While the Red Sox don’t know who their closer will be–with 28-year-old Nicaraguan find Devern Hansack a distinct possibility–they have a much better idea of their setup men.
They acquired 35-year-old righthander Brendan Donnelly from the Angels in a trade Friday, giving up lefthander Phil Seibel. He’s expected to team with veteran Mike Timlin in handling the load in the seventh and eighth innings, ahead of a Closer To Be Named Later.
Donnelly was originally drafted in 1992 (White Sox, 13th round) and was released by five different organizations, pitching in two independent leagues, before landing with the Angels in 2001. He was a key part of their 2002 World Series championship team and has compiled a 23-8, 2.87 mark with 295 strikeouts in 295 innings over 276 relief appearances in the last five seasons.

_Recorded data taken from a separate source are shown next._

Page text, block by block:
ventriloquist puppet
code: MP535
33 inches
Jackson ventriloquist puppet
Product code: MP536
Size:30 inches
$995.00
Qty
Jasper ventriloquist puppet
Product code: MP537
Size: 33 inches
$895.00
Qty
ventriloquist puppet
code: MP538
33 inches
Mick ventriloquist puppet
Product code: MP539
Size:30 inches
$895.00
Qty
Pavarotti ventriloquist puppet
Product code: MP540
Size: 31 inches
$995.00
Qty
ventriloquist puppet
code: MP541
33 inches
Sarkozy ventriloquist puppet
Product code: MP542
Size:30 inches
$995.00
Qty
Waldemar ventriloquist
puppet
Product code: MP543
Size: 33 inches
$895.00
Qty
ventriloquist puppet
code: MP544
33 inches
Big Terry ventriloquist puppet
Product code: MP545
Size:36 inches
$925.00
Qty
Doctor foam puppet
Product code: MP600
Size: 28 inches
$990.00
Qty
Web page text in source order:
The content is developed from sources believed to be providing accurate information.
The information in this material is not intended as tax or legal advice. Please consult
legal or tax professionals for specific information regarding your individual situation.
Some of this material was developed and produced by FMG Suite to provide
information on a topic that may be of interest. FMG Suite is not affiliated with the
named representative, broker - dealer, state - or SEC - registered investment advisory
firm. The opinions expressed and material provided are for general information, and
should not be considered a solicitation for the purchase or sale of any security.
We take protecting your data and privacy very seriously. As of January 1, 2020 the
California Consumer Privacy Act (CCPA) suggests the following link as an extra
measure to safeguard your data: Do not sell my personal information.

His .742 winning percentage in that span ranks as the best among all major league relievers with at least 20 decisions. He made just $950,000 in 2006 but is arbitration eligible, and his salary is expected to more than double.
Seibel, 27, is an Orange County, Calif., native and Cypress High graduate who gets to be closer to his beloved Los Angeles Clippers with the deal. (His father’s company was a title sponsor of the Clippers, and Seibel told BA in 2000, “I practically grew up in that locker room . . . I love the Clippers.”)

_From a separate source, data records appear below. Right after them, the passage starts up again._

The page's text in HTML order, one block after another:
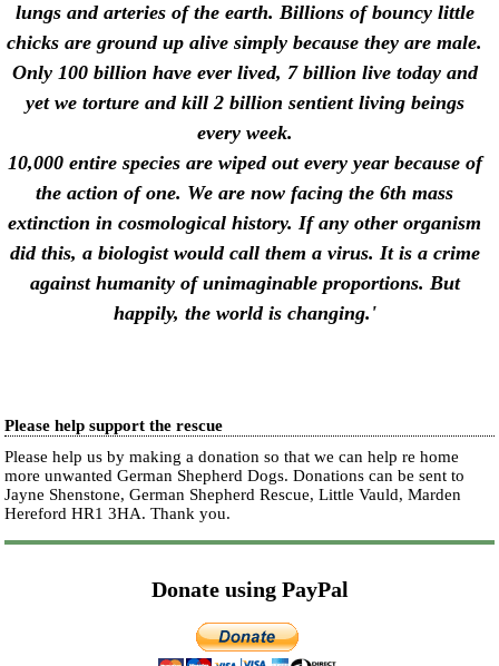
lungs and arteries of the earth. Billions of bouncy little
chicks are ground up alive simply because they are male.
Only 100 billion have ever lived, 7 billion live today and
yet we torture and kill 2 billion sentient living beings
every week.
10,000 entire species are wiped out every year because of
the action of one. We are now facing the 6th mass
extinction in cosmological history.If any other organism
did this, a biologist would call them a virus. It is a crime
against humanity of unimaginable proportions. But
happily, the world is changing.'
Please help support the rescue
Please help us by making a donation so that we can help re home
more unwanted German Shepherd Dogs. Donations can be sent to
Jayne Shenstone, German Shepherd Rescue, Little Vauld, Marden
Hereford HR1 3HA.Thank you.
Donate using PayPal
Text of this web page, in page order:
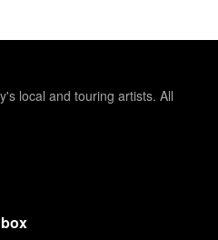
local and touring artists. All
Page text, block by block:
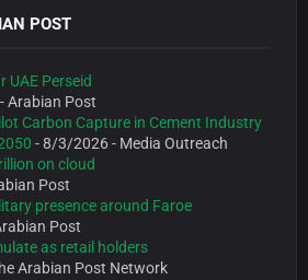
POST
UAE Perseid
- Arabian Post
Carbon Capture in Cement Industry
- 8/3/2026- Media Outreach
on cloud
Post
presence around Faroe
Post
as retail holders
Arabian Post Network
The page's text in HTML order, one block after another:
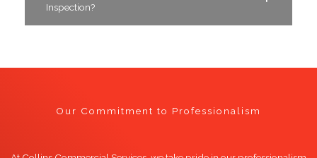
Inspection?
Our Commitment to Professionalism
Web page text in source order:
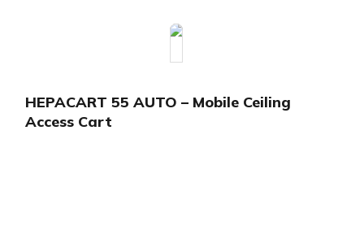
HEPACART 55 AUTO – Mobile Ceiling
Access Cart

An eighth-round pick of the Expos in 2000 after a solid three-year career at Texas, Seibel has had an injury-filled pro career that included a brief big league stint with the Red Sox in 2004; he threw 3 2/3 shutout innings. The Red Sox had claimed him off waivers in 2003 (from the Mets, who’d acquired him in a 2002 seven-player trade), and he missed the 2005 season with Tommy John surgery.
The 6-foot-1, 195-pounder–who was set to rank 29th among the Red Sox’ top 30 prospects in BA’s upcoming Prospect Handbook–was lights out in his return from injury in 2006, though a strained forearm aborted his chances for a September callup. His strong suits are command of his 86-88 mph his fastball, his slider and his makeup. He also throws a changeup and a curve. He’s not overpowering, but he doesn’t make mistakes and limited lefties to a .147 average (and righties to a .154 mark) in 2006.
The Angels’ lone lefthanded reliever to make an appearance in 2006 was J.C. Romero (who posted a 6.70 ERA), and acquired Seibel to rectify that situation in ’07.